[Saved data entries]
»»
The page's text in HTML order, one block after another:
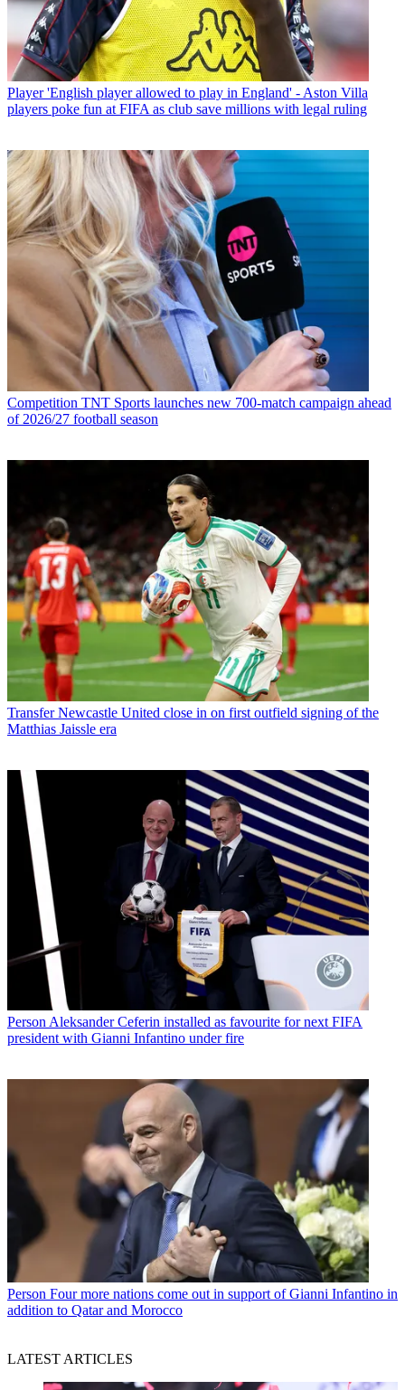
Player 'English player allowed to play in England' - Aston Villa
players poke fun at FIFA as club save millions with legal ruling
Competition TNT Sports launches new 700-match campaign ahead
of 2026/27 football season
Transfer Newcastle United close in on first outfield signing of the
Matthias Jaissle era
Person Aleksander Ceferin installed as favourite for next FIFA
president with Gianni Infantino under fire
Person Four more nations come out in support of Gianni Infantino in
addition to Qatar and Morocco
LATEST ARTICLES
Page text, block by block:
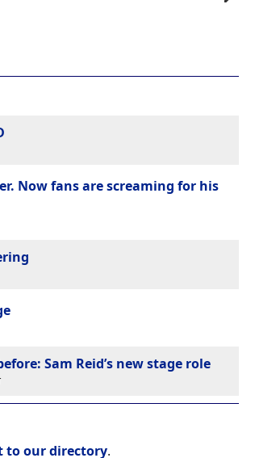
Now fans are screaming for his
Sam Reid’s new stage role
to our directory.
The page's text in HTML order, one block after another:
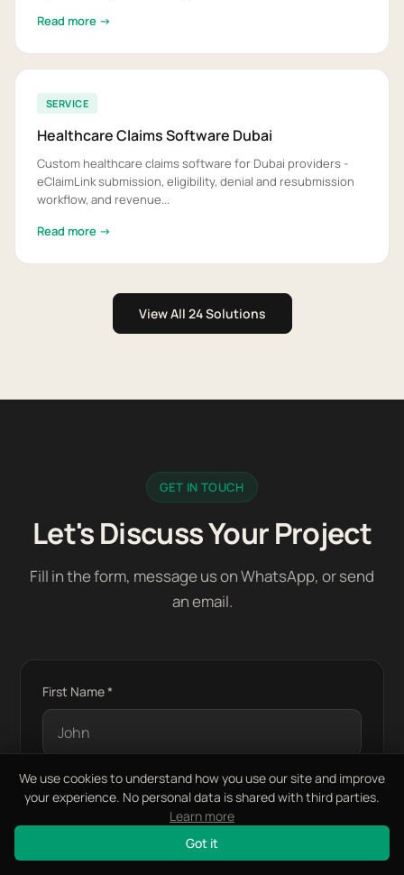
We use cookies to understand how you use our site and improve
your experience. No personal data is shared with third parties.
Learn more
Got it
Read more →
SERVICE
Healthcare Claims Software Dubai
Custom healthcare claims software for Dubai providers -
eClaimLink submission, eligibility, denial and resubmission
workflow, and revenue...
Read more →
View All 24 Solutions
GET IN TOUCH
Let's Discuss Your Project
Fill in the form, message us on WhatsApp, or send
an email.
First Name *
Last Name *
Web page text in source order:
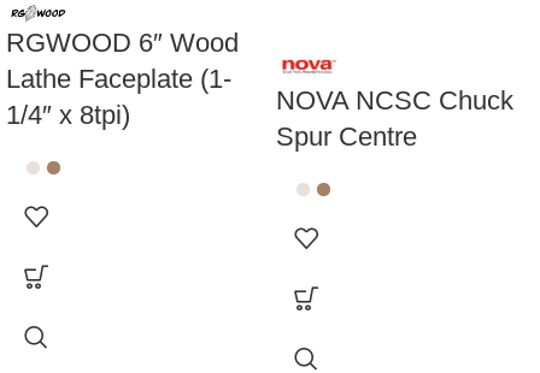
RGWOOD 6″ Wood
Lathe Faceplate (1-
1/4″ x 8tpi)
NOVA NCSC Chuck
Spur Centre
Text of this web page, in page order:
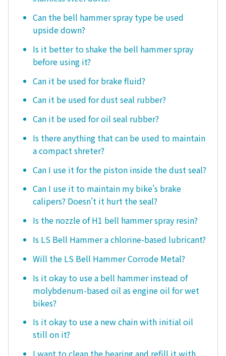
Can the bell hammer spray type be used
upside down?
Is it better to shake the bell hammer spray
before using it?
Can it be used for brake fluid?
Can it be used for dust seal rubber?
Can it be used for oil seal rubber?
Is there anything that can be used to maintain
a compact shreter?
Can I use it for the piston inside the dust seal?
Can I use it to maintain my bike's brake
calipers? Doesn't it hurt the seal?
Is the nozzle of H1 bell hammer spray resin?
Is LS Bell Hammer a chlorine-based lubricant?
Will the LS Bell Hammer Corrode Metal?
Is it okay to use a bell hammer instead of
molybdenum-based oil as engine oil for wet
bikes?
Is it okay to use a new chain with initial oil
still on it?
I want to clean the bearing and refill it with
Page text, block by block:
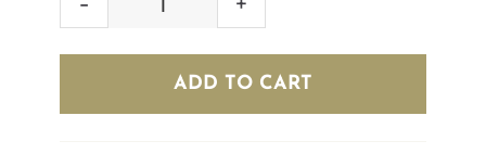
JINGLE
quantity
ADD TO CART
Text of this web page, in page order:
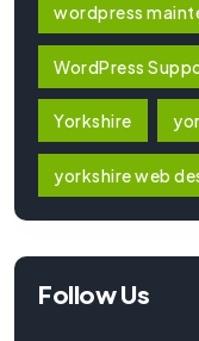
wordpress
WordPress
Yorkshire
yorkshire web
Follow Us
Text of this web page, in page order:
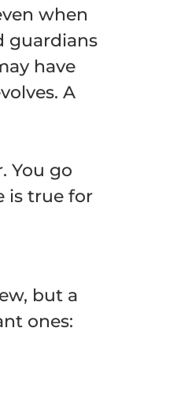
when
guardians
have
A
You go
is true for
but a
ones:
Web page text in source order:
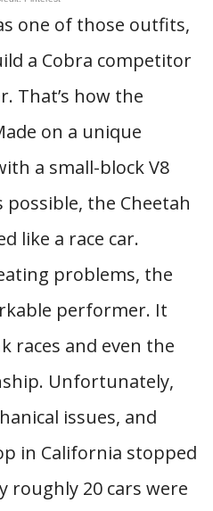
one of those outfits,
a Cobra competitor
That’s how the
on a unique
a small-block V8
possible, the Cheetah
like a race car.
problems, the
performer. It
races and even the
Unfortunately,
issues, and
in California stopped
roughly 20 cars were
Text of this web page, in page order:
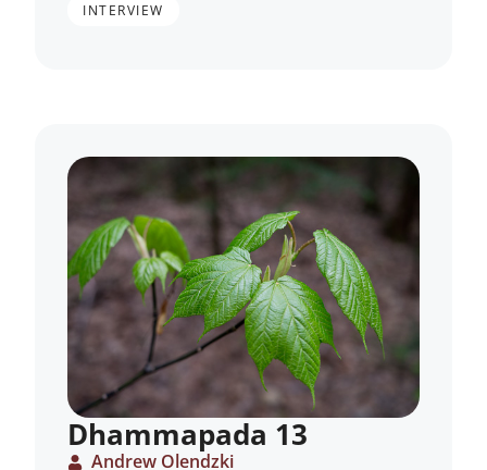
INTERVIEW
Dhammapada 13
Andrew Olendzki
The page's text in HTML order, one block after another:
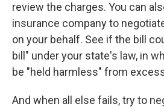
review the charges. You can
insurance company to
on your behalf. See if the bill
bill" under your state's law, in
be "held harmless" from
And when all else fails, try to
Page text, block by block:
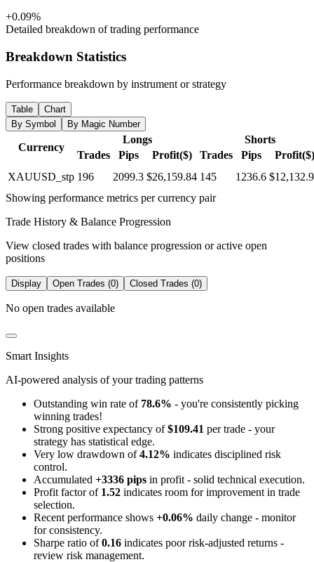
««
> **Exercise**
Restate the entries verbatim and exclude any pictures.

> **Answer to this task**
The page's text in HTML order, one block after another:
Player 'English player allowed to play in England' - Aston Villa
players poke fun at FIFA as club save millions with legal ruling
Competition TNT Sports launches new 700-match campaign ahead
of 2026/27 football season
Transfer Newcastle United close in on first outfield signing of the
Matthias Jaissle era
Person Aleksander Ceferin installed as favourite for next FIFA
president with Gianni Infantino under fire
Person Four more nations come out in support of Gianni Infantino in
addition to Qatar and Morocco
LATEST ARTICLES
Page text, block by block:
Now fans are screaming for his
Sam Reid’s new stage role
to our directory.
The page's text in HTML order, one block after another:
We use cookies to understand how you use our site and improve
your experience. No personal data is shared with third parties.
Learn more
Got it
Read more →
SERVICE
Healthcare Claims Software Dubai
Custom healthcare claims software for Dubai providers -
eClaimLink submission, eligibility, denial and resubmission
workflow, and revenue...
Read more →
View All 24 Solutions
GET IN TOUCH
Let's Discuss Your Project
Fill in the form, message us on WhatsApp, or send
an email.
First Name *
Last Name *
Web page text in source order:
RGWOOD 6″ Wood
Lathe Faceplate (1-
1/4″ x 8tpi)
NOVA NCSC Chuck
Spur Centre
Text of this web page, in page order:
Can the bell hammer spray type be used
upside down?
Is it better to shake the bell hammer spray
before using it?
Can it be used for brake fluid?
Can it be used for dust seal rubber?
Can it be used for oil seal rubber?
Is there anything that can be used to maintain
a compact shreter?
Can I use it for the piston inside the dust seal?
Can I use it to maintain my bike's brake
calipers? Doesn't it hurt the seal?
Is the nozzle of H1 bell hammer spray resin?
Is LS Bell Hammer a chlorine-based lubricant?
Will the LS Bell Hammer Corrode Metal?
Is it okay to use a bell hammer instead of
molybdenum-based oil as engine oil for wet
bikes?
Is it okay to use a new chain with initial oil
still on it?
I want to clean the bearing and refill it with
Page text, block by block:
JINGLE
quantity
ADD TO CART
Text of this web page, in page order:
wordpress
WordPress
Yorkshire
yorkshire web
Follow Us
Text of this web page, in page order:
when
guardians
have
A
You go
is true for
but a
ones:
Web page text in source order:
one of those outfits,
a Cobra competitor
That’s how the
on a unique
a small-block V8
possible, the Cheetah
like a race car.
problems, the
performer. It
races and even the
Unfortunately,
issues, and
in California stopped
roughly 20 cars were
Text of this web page, in page order:
INTERVIEW
Dhammapada 13
Andrew Olendzki
The page's text in HTML order, one block after another:
review the charges. You can
insurance company to
on your behalf. See if the bill
bill" under your state's law, in
be "held harmless" from
And when all else fails, try to
Page text, block by block:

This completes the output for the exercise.